Records from a collection.
Segment Open

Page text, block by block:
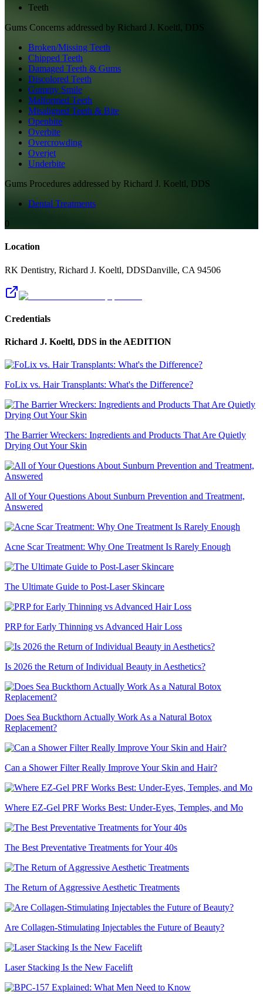
Teeth
Gums Concerns addressed by Richard J. Koeltl, DDS
Broken/Missing Teeth
Chipped Teeth
Damaged Teeth & Gums
Discolored Teeth
Gummy Smile
Malformed Teeth
Misaligned Teeth & Bite
Openbite
Overbite
Overcrowding
Overjet
Underbite
Gums Procedures addressed by Richard J. Koeltl, DDS
Dental Treatments
0
Location
RK Dentistry, Richard J. Koeltl, DDSDanville, CA 94506
Credentials
Richard J. Koeltl, DDS in the AEDITION
FoLix vs. Hair Transplants: What's the Difference?
The Barrier Wreckers: Ingredients and Products That Are Quietly
Drying Out Your Skin
All of Your Questions About Sunburn Prevention and Treatment,
Answered
Acne Scar Treatment: Why One Treatment Is Rarely Enough
The Ultimate Guide to Post-Laser Skincare
PRP for Early Thinning vs Advanced Hair Loss
Is 2026 the Return of Individual Beauty in Aesthetics?
Does Sea Buckthorn Actually Work As a Natural Botox
Replacement?
Can a Shower Filter Really Improve Your Skin and Hair?
Where EZ-Gel PRF Works Best: Under-Eyes, Temples, and Mo
The Best Preventative Treatments for Your 40s
The Return of Aggressive Aesthetic Treatments
Are Collagen-Stimulating Injectables the Future of Beauty?
Laser Stacking Is the New Facelift
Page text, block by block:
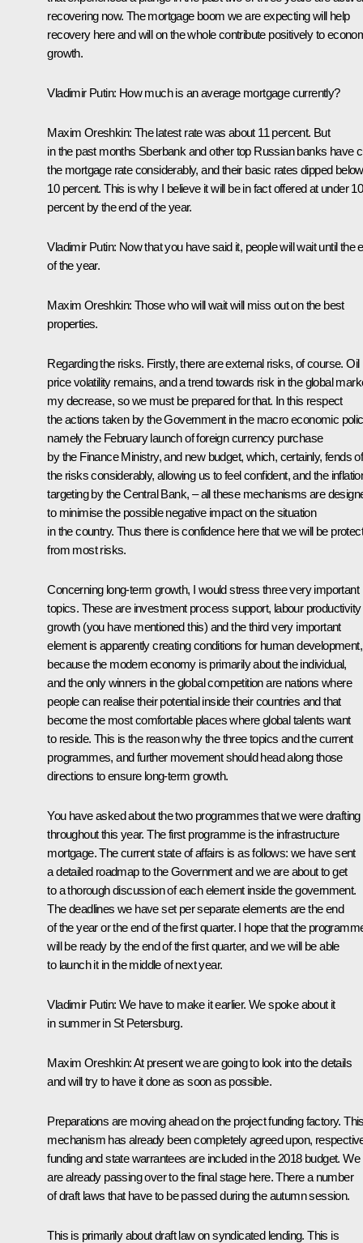
recovering now. The mortgage boom we are expecting will help
recovery here and will on the whole contribute positively to
growth.
Vladimir Putin: How much is an average mortgage currently?
Maxim Oreshkin: The latest rate was about 11 percent. But
in the past months Sberbank and other top Russian banks have
the mortgage rate considerably, and their basic rates dipped below
10 percent. This is why I believe it will be in fact offered at under 10
percent by the end of the year.
Vladimir Putin: Now that you have said it, people will wait until the
of the year.
Maxim Oreshkin: Those who will wait will miss out on the best
properties.
Regarding the risks. Firstly, there are external risks, of course. Oil
price volatility remains, and a trend towards risk in the global
my decrease, so we must be prepared for that. In this respect
the actions taken by the Government in the macro economic
namely the February launch of foreign currency purchase
by the Finance Ministry, and new budget, which, certainly, fends
the risks considerably, allowing us to feel confident, and the
targeting by the Central Bank, – all these mechanisms are
to minimise the possible negative impact on the situation
in the country. Thus there is confidence here that we will be
from most risks.
Concerning long-term growth, I would stress three very important
topics. These are investment process support, labour productivity
growth (you have mentioned this) and the third very important
element is apparently creating conditions for human development,
because the modern economy is primarily about the individual,
and the only winners in the global competition are nations where
people can realise their potential inside their countries and that
become the most comfortable places where global talents want
to reside. This is the reason why the three topics and the current
programmes, and further movement should head along those
directions to ensure long-term growth.
You have asked about the two programmes that we were drafting
throughout this year. The first programme is the infrastructure
mortgage. The current state of affairs is as follows: we have sent
a detailed roadmap to the Government and we are about to get
to a thorough discussion of each element inside the government.
The deadlines we have set per separate elements are the end
of the year or the end of the first quarter. I hope that the
will be ready by the end of the first quarter, and we will be able
to launch it in the middle of next year.
Vladimir Putin: We have to make it earlier. We spoke about it
in summer in St Petersburg.
Maxim Oreshkin:At present we are going to look into the details
and will try to have it done as soon as possible.
Preparations are moving ahead on the project funding factory.
mechanism has already been completely agreed upon,
funding and state warrantees are included in the 2018 budget. We
are already passing over to the final stage here. There a number
of draft laws that have to be passed during the autumn session.
This is primarily about draft law on syndicated lending. This is
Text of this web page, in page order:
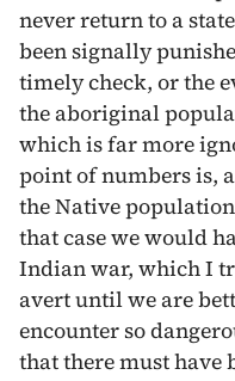
never return to a
been signally
timely check, or the
the aboriginal
which is far more
point of numbers is,
the Native
that case we would
Indian war, which I
avert until we are
encounter so
that there must have
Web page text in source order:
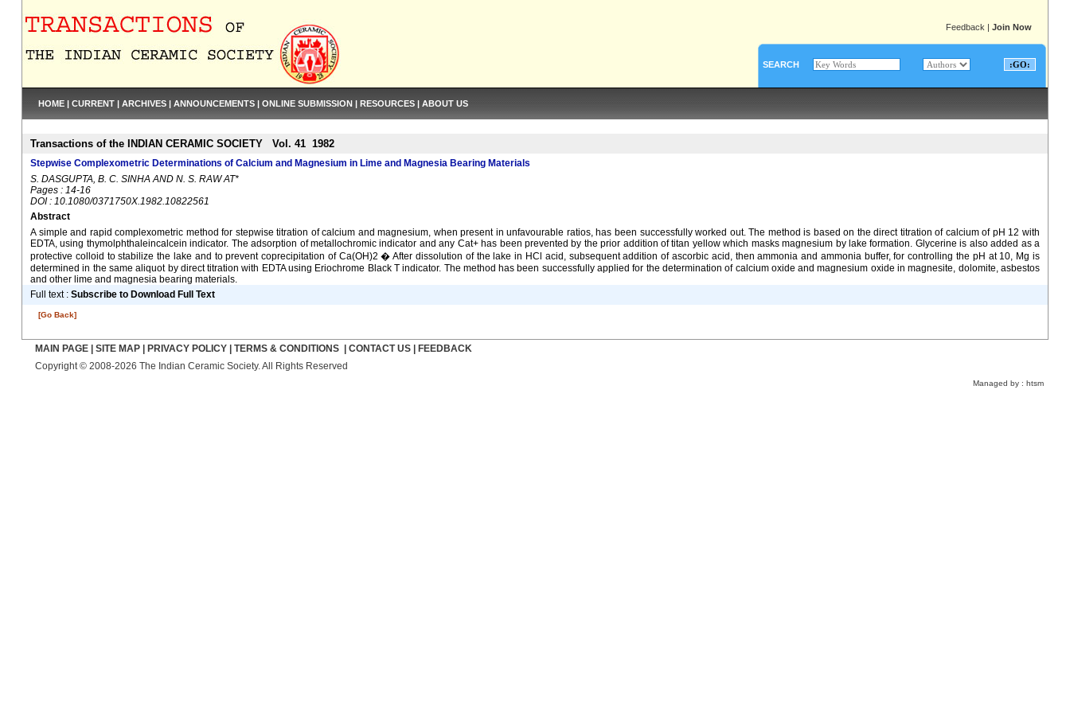
Feedback | Join Now
SEARCH
HOME | CURRENT | ARCHIVES | ANNOUNCEMENTS | ONLINE SUBMISSION | RESOURCES | ABOUT US
Transactions of the INDIAN CERAMIC SOCIETY Vol. 41 1982
Stepwise Complexometric Determinations of Calcium and Magnesium in Lime and Magnesia Bearing Materials
S. DASGUPTA, B. C. SINHA AND N. S. RAW AT*
Pages : 14-16
DOI : 10.1080/0371750X.1982.10822561
Abstract
A simple and rapid complexometric method for stepwise titration of calcium and magnesium, when present in unfavourable ratios, has been successfully worked out. The method is based on the direct titration of calcium of pH 12 with
EDTA, using thymolphthaleincalcein indicator. The adsorption of metallochromic indicator and any Cat+ has been prevented by the prior addition of titan yellow which masks magnesium by lake formation. Glycerine is also added as a
protective colloid to stabilize the lake and to prevent coprecipitation of Ca(OH)2 � After dissolution of the lake in HCl acid, subsequent addition of ascorbic acid, then ammonia and ammonia buffer, for controlling the pH at 10, Mg is
determined in the same aliquot by direct titration with EDTA using Eriochrome Black T indicator. The method has been successfully applied for the determination of calcium oxide and magnesium oxide in magnesite, dolomite, asbestos
and other lime and magnesia bearing materials.
Full text : Subscribe to Download Full Text
[Go Back]
MAIN PAGE| SITE MAP| PRIVACY POLICY| TERMS & CONDITIONS| CONTACT US|
FEEDBACK
Copyright © 2008-2026 The Indian Ceramic Society. All Rights Reserved
Managed by : htsm
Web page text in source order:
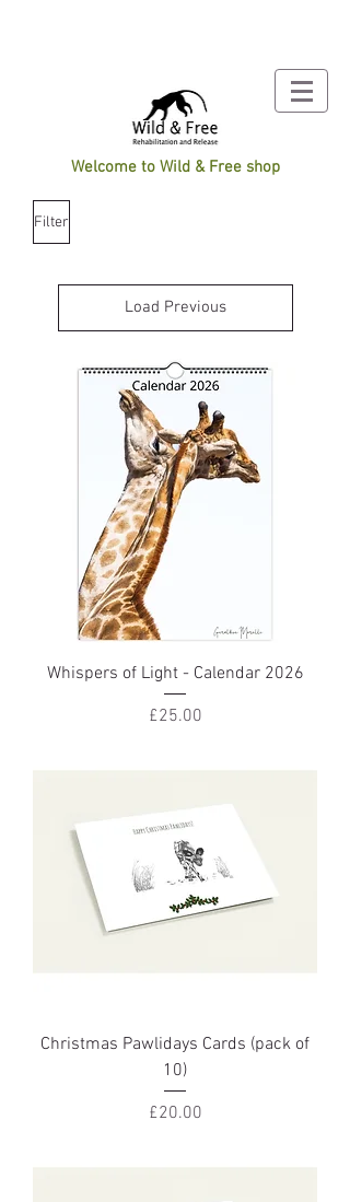
Welcome to Wild & Free shop
Filter
Load Previous
Whispers of Light - Calendar 2026
Price
£25.00
Christmas Pawlidays Cards (pack of
10)
Price
£20.00
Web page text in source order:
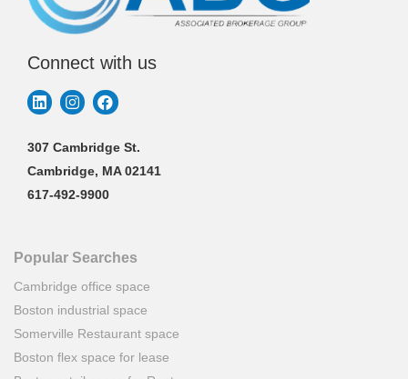
Connect with us
307 Cambridge St.
Cambridge, MA 02141
617-492-9900
Popular Searches
Cambridge office space
Boston industrial space
Somerville Restaurant space
Boston flex space for lease
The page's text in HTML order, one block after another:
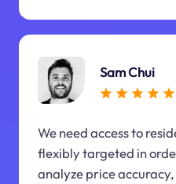
Sam Chui
We need access to
flexibly targeted in
analyze price
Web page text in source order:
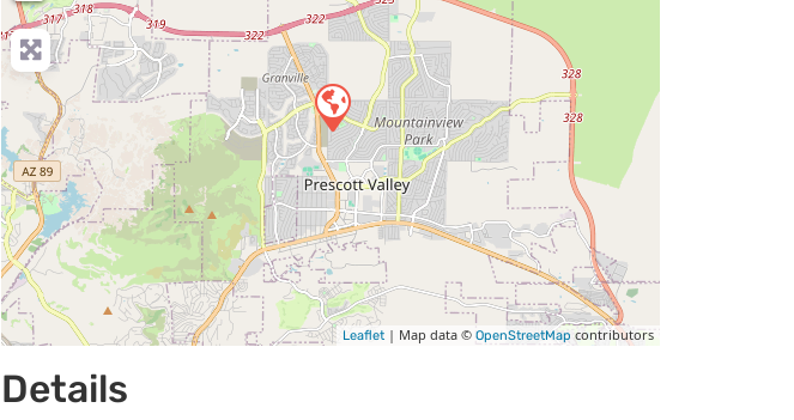
Leaflet | Map data © OpenStreetMap contributors
Details
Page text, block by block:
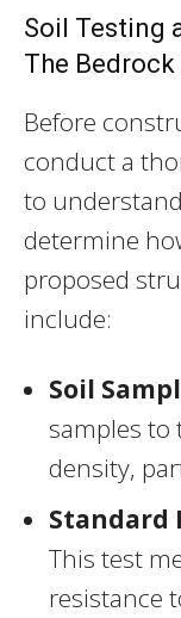
Soil Testing
The
Before
conduct a
to
determine
proposed
include:
Soil
samples
density,
Standard
This test
resistance
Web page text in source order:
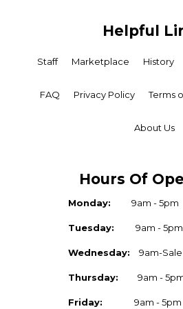
Helpful
Staff Marketplace History
FAQ Privacy Policy Terms
About Us
Hours Of
Monday: 9am - 5pm
Tuesday: 9am - 5pm
Wednesday: 9am-
Thursday: 9am -
Friday: 9am - 5pm
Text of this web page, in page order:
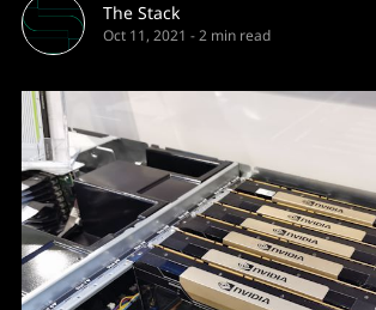
The Stack
Oct 11, 2021 -2 min read
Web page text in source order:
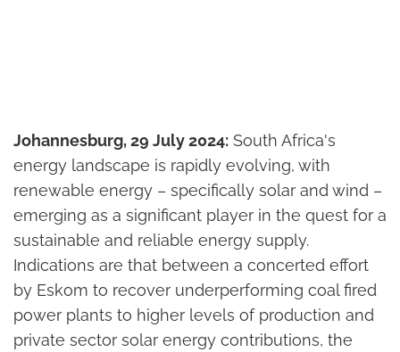
Johannesburg, 29 July 2024: South Africa's
energy landscape is rapidly evolving, with
renewable energy – specifically solar and wind –
emerging as a significant player in the quest for a
sustainable and reliable energy supply.
Indications are that between a concerted effort
by Eskom to recover underperforming coal fired
power plants to higher levels of production and
private sector solar energy contributions, the
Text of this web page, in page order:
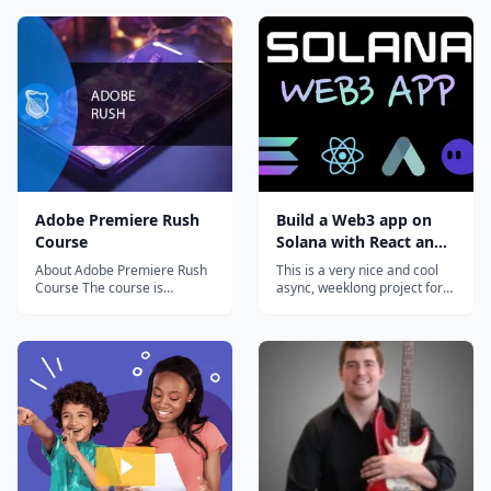
Adobe Premiere Rush
Course
About Adobe Premiere Rush
Course The course is
Build a Web3 app on
Solana with React and
Rust
This is a very nice and cool
async, weeklong project for
You'll pick up some Rust,
write + deploy a Solana
program, and connect it all
back to a React web3 app
that anyone with a Solana
wallet will...
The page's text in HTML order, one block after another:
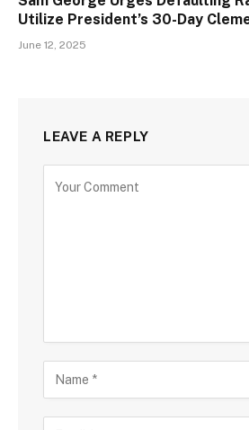
Utilize President’s 30-Day
June 12, 2025
LEAVE A REPLY
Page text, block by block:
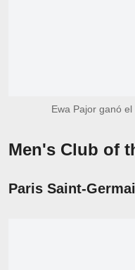
Ewa Pajor ganó
Men's Club of
Paris Saint-
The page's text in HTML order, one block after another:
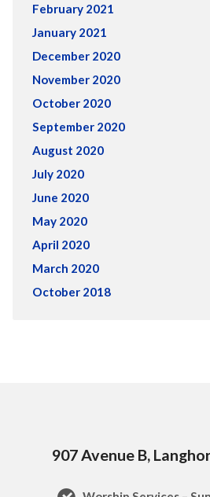
February 2021
January 2021
December 2020
November 2020
October 2020
September 2020
August 2020
July 2020
June 2020
May 2020
April 2020
March 2020
October 2018
907 Avenue B,

Segment Closed

Exercise requirements.
Go through the records and report each line that contains "present".

Written solution.
Maxim Oreshkin:At present we are going to look into the details
A simple and rapid complexometric method for stepwise titration of calcium and magnesium, when present in unfavourable ratios, has been successfully worked out. The method is based on the direct titration of calcium of pH 12 with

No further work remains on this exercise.